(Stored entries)
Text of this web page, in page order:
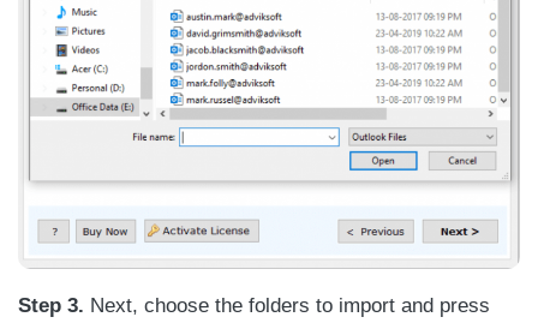
Step 3. Next, choose the folders to import and press
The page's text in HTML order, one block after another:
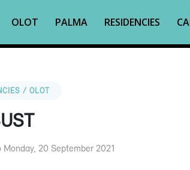
OLOT PALMA RESIDENCIES
/ OLOT
20 September 2021
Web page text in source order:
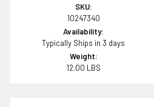
SKU:
10247340
Availability:
Typically Ships in 3 days
Weight:
12.00 LBS
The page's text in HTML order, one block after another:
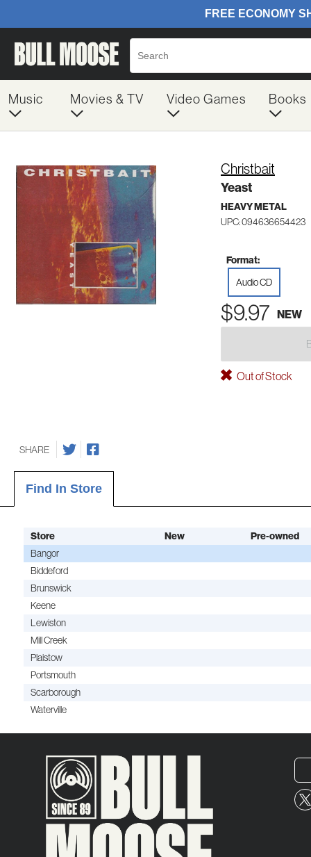
Music Movies & TV Video Games Books
Christbait
Yeast
HEAVY METAL
UPC: 094636654423
Format:
Audio CD
$9.97 NEW
Out of Stock
SHARE
Find In Store
Store New
Pre-owned
Bangor
Biddeford
Brunswick
Keene
Lewiston
Mill Creek
Plaistow
Portsmouth
Scarborough
Waterville
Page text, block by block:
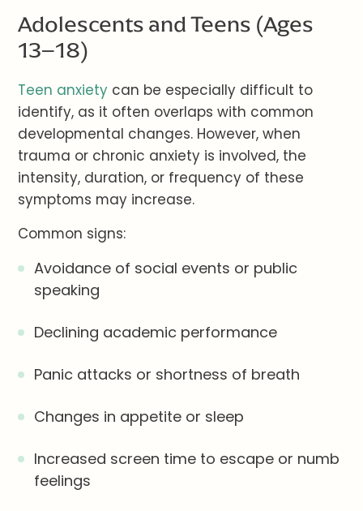
Adolescents and Teens (Ages
13–18)
Teen anxiety can be especially difficult to
identify, as it often overlaps with common
developmental changes. However, when
trauma or chronic anxiety is involved, the
intensity, duration, or frequency of these
symptoms may increase.
Common signs:
Avoidance of social events or public
speaking
Declining academic performance
Panic attacks or shortness of breath
Changes in appetite or sleep
Increased screen time to escape or numb
feelings
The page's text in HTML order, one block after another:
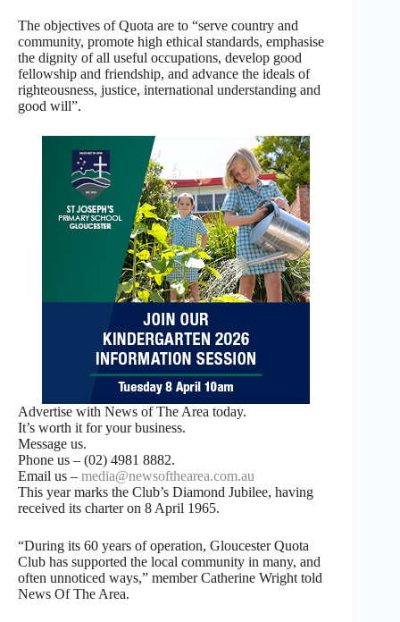
The objectives of Quota are to “serve country and
community, promote high ethical standards, emphasise
the dignity of all useful occupations, develop good
fellowship and friendship, and advance the ideals of
righteousness, justice, international understanding and
good will”.
Advertise with News of The Area today.
It’s worth it for your business.
Message us.
Phone us – (02) 4981 8882.
Email us – media@newsofthearea.com.au
This year marks the Club’s Diamond Jubilee, having
received its charter on 8 April 1965.
“During its 60 years of operation, Gloucester Quota
Club has supported the local community in many, and
often unnoticed ways,” member Catherine Wright told
News Of The Area.
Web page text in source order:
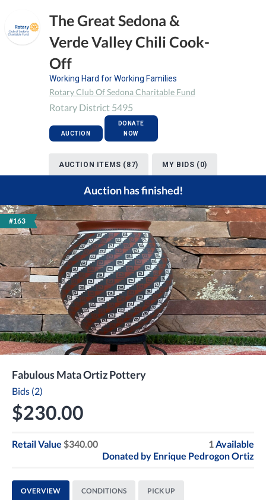
The Great Sedona &
Verde Valley Chili Cook-
Off
Working Hard for Working Families
Rotary Club Of Sedona Charitable Fund
Rotary District 5495
AUCTION
DONATE
NOW
AUCTION ITEMS (87) MY BIDS (0)
Auction has finished!
#163
Fabulous Mata Ortiz Pottery
Bids (2)
$230.00
Retail Value $340.00 1Available
Donated by Enrique Pedrogon Ortiz
OVERVIEW CONDITIONS PICK UP
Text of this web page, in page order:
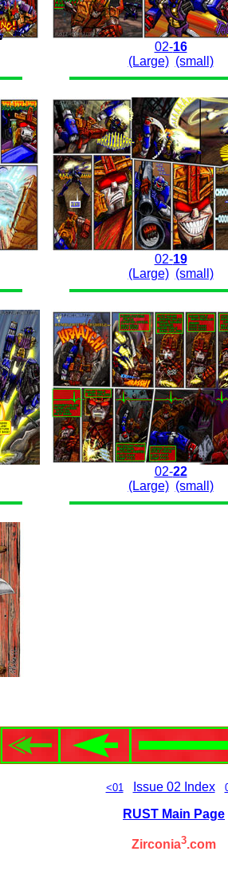
02-16
(Large) (small)
02-19
(Large) (small)
02-22
(Large) (small)
<01 Issue 02 Index
RUST Main Page
Zirconia3.com
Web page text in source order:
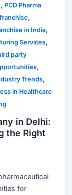
, PCD Pharma
,
in India,
Services,
party
,
Trends,
in Healthcare
in Delhi:
the Right
for
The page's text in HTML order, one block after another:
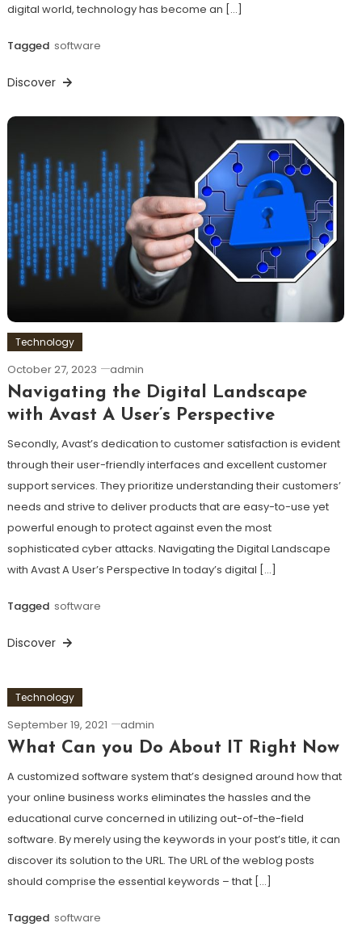
digital world, technology has become an […]
Tagged software
Discover
Technology
October 27, 2023 admin
Navigating the Digital Landscape
with Avast A User’s Perspective
Secondly, Avast’s dedication to customer satisfaction is evident
through their user-friendly interfaces and excellent customer
support services. They prioritize understanding their customers’
needs and strive to deliver products that are easy-to-use yet
powerful enough to protect against even the most
sophisticated cyber attacks. Navigating the Digital Landscape
with Avast A User’s Perspective In today’s digital […]
Tagged software
Discover
Technology
September 19, 2021 admin
What Can you Do About IT Right Now
A customized software system that’s designed around how that
your online business works eliminates the hassles and the
educational curve concerned in utilizing out-of-the-field
software. By merely using the keywords in your post’s title, it can
discover its solution to the URL. The URL of the weblog posts
should comprise the essential keywords – that […]
Tagged software
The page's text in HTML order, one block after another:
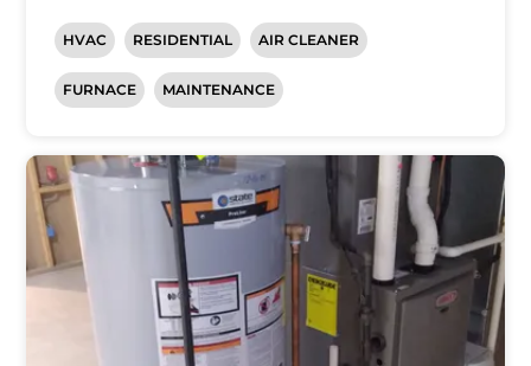
HVAC RESIDENTIAL AIR CLEANER
FURNACE MAINTENANCE
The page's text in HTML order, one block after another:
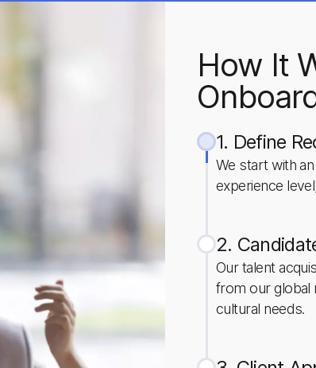
How It
1. Define
We start with
experience
2.
Our talent
from our global
cultural needs.
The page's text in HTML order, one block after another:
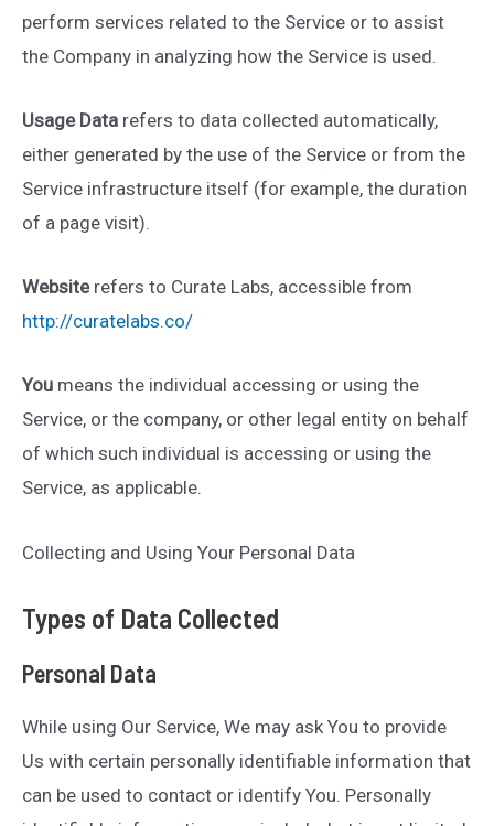
perform services related to the Service or to assist
the Company in analyzing how the Service is used.
Usage Data refers to data collected automatically,
either generated by the use of the Service or from the
Service infrastructure itself (for example, the duration
of a page visit).
Websiterefers to Curate Labs, accessible from
http://curatelabs.co/
You means the individual accessing or using the
Service, or the company, or other legal entity on behalf
of which such individual is accessing or using the
Service, as applicable.
Collecting and Using Your Personal Data
Types of Data Collected
Personal Data
While using Our Service, We may ask You to provide
Us with certain personally identifiable information that
can be used to contact or identify You. Personally
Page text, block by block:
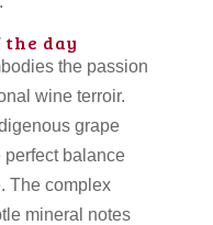
day
the passion
wine terroir.
grape
balance
The complex
mineral notes
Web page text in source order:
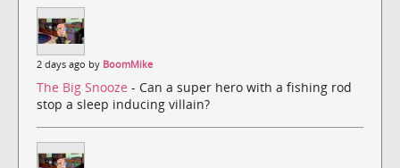
2 days ago by BoomMike
The Big Snooze - Can a super hero with a fishing rod
stop a sleep inducing villain?
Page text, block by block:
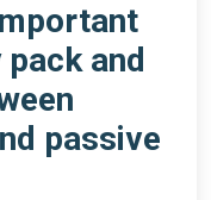
and
passive
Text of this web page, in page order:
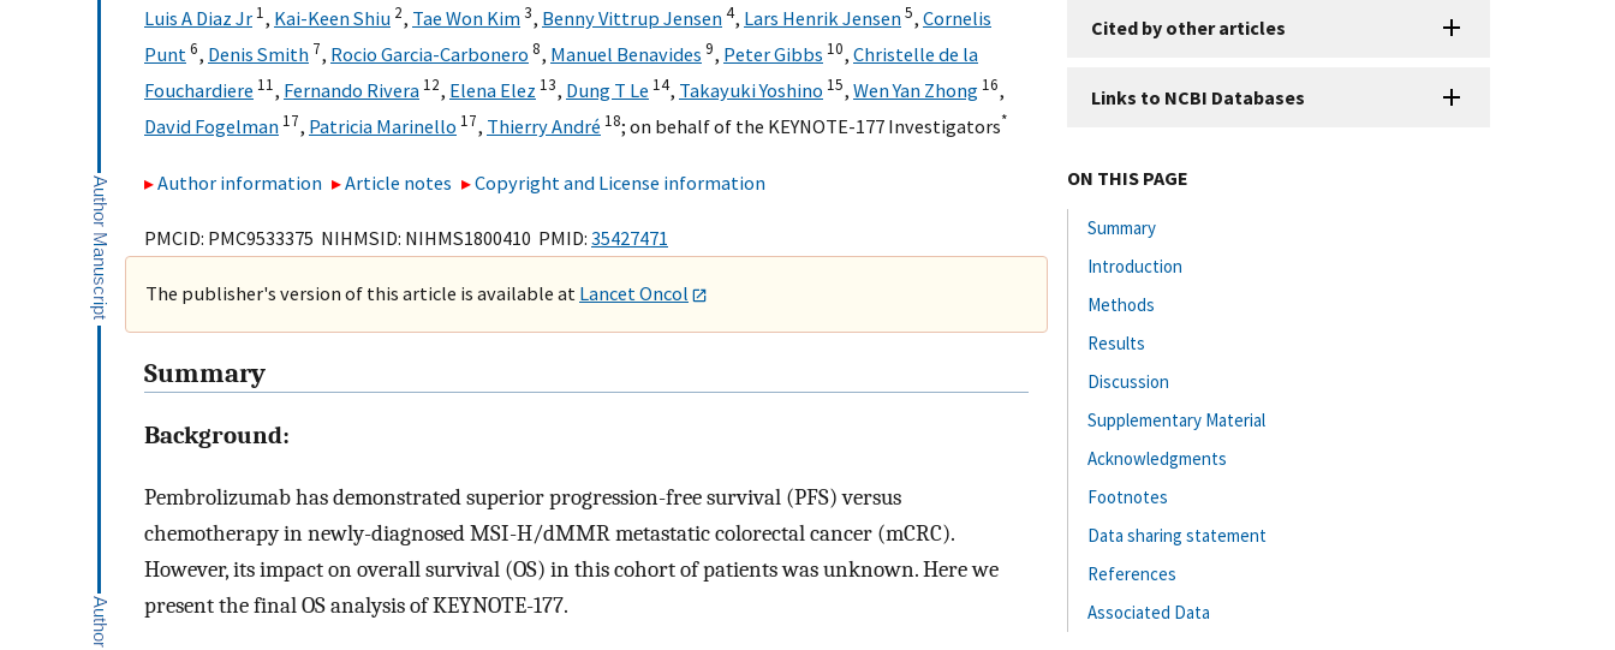
Luis A Diaz Jr 1, Kai-Keen Shiu 2, Tae Won Kim3, Benny Vittrup Jensen4, Lars Henrik Jensen5, Cornelis
Punt6, Denis Smith 7, Rocio Garcia-Carbonero 8, Manuel Benavides 9, Peter Gibbs 10, Christelle de la
Fouchardiere 11, Fernando Rivera 12, Elena Elez 13, Dung T Le 14, Takayuki Yoshino 15, Wen Yan Zhong 16,
David Fogelman 17, Patricia Marinello 17, Thierry André 18; on behalf of the KEYNOTE-177 Investigators*
Author information Article notes Copyright and License information
PMCID: PMC9533375 NIHMSID: NIHMS1800410 PMID: 35427471
The publisher's version of this article is available at Lancet Oncol
Summary
Background:
Pembrolizumab has demonstrated superior progression-free survival (PFS) versus
chemotherapy in newly-diagnosed MSI-H/dMMR metastatic colorectal cancer (mCRC).
However, its impact on overall survival (OS) in this cohort of patients was unknown. Here we
present the final OS analysis of KEYNOTE-177.
Cited by other articles
Links to NCBI Databases
ON THIS PAGE
Summary
Introduction
Methods
Results
Discussion
Supplementary Material
Acknowledgments
Footnotes
Data sharing statement
References
Associated Data
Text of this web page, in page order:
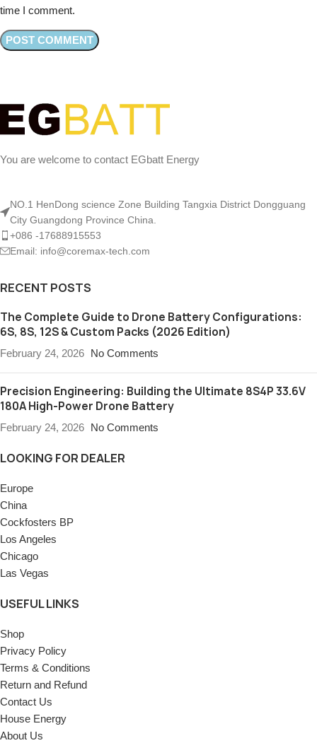
time I comment.
You are welcome to contact EGbatt Energy
NO.1 HenDong science Zone Building Tangxia District Dongguang
City Guangdong Province China.
+086 -17688915553
Email: info@coremax-tech.com
RECENT POSTS
The Complete Guide to Drone Battery Configurations:
6S, 8S, 12S & Custom Packs (2026 Edition)
February 24, 2026 No Comments
Precision Engineering: Building the Ultimate 8S4P 33.6V
180A High-Power Drone Battery
February 24, 2026 No Comments
LOOKING FOR DEALER
Europe
China
Cockfosters BP
Los Angeles
Chicago
Las Vegas
USEFUL LINKS
Shop
Privacy Policy
Terms & Conditions
Return and Refund
Contact Us
House Energy
About Us
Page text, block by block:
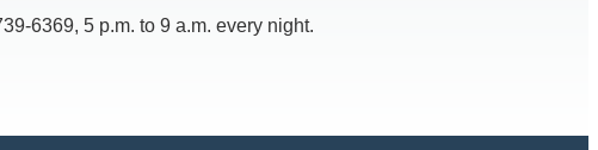
6369, 5 p.m. to 9 a.m. every night.
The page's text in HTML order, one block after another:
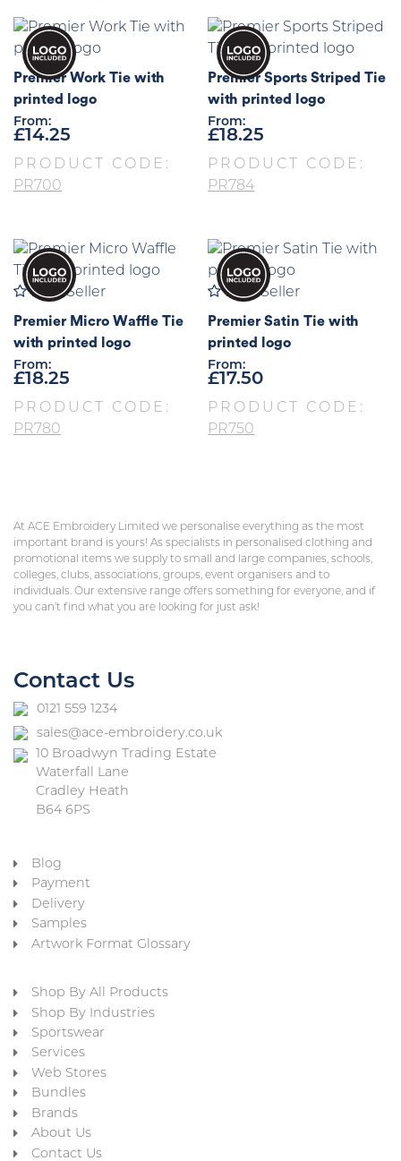
Premier Work Tie with
printed logo
From:
£14.25
PRODUCT CODE:
PR700
Premier Sports Striped Tie
with printed logo
From:
£18.25
PRODUCT CODE:
PR784
Best Seller
Premier Micro Waffle Tie
with printed logo
From:
£18.25
PRODUCT CODE:
PR780
Best Seller
Premier Satin Tie with
printed logo
From:
£17.50
PRODUCT CODE:
PR750
At ACE Embroidery Limited we personalise everything as the most
important brand is yours! As specialists in personalised clothing and
promotional items we supply to small and large companies, schools,
colleges, clubs, associations, groups, event organisers and to
individuals. Our extensive range offers something for everyone, and if
you can’t find what you are looking for just ask!
Contact Us
0121 559 1234
sales@ace-embroidery.co.uk
10 Broadwyn Trading Estate
Waterfall Lane
Cradley Heath
B64 6PS
Blog
Payment
Delivery
Samples
Artwork Format Glossary
Shop By All Products
Shop By Industries
Sportswear
Services
Web Stores
Bundles
Brands
About Us
Contact Us

» DIRECTIONS FOR THIS TASK
Where a line of the data above includes "Energy", copy that line.

» RESPONSE AREA
You are welcome to contact EGbatt Energy
House Energy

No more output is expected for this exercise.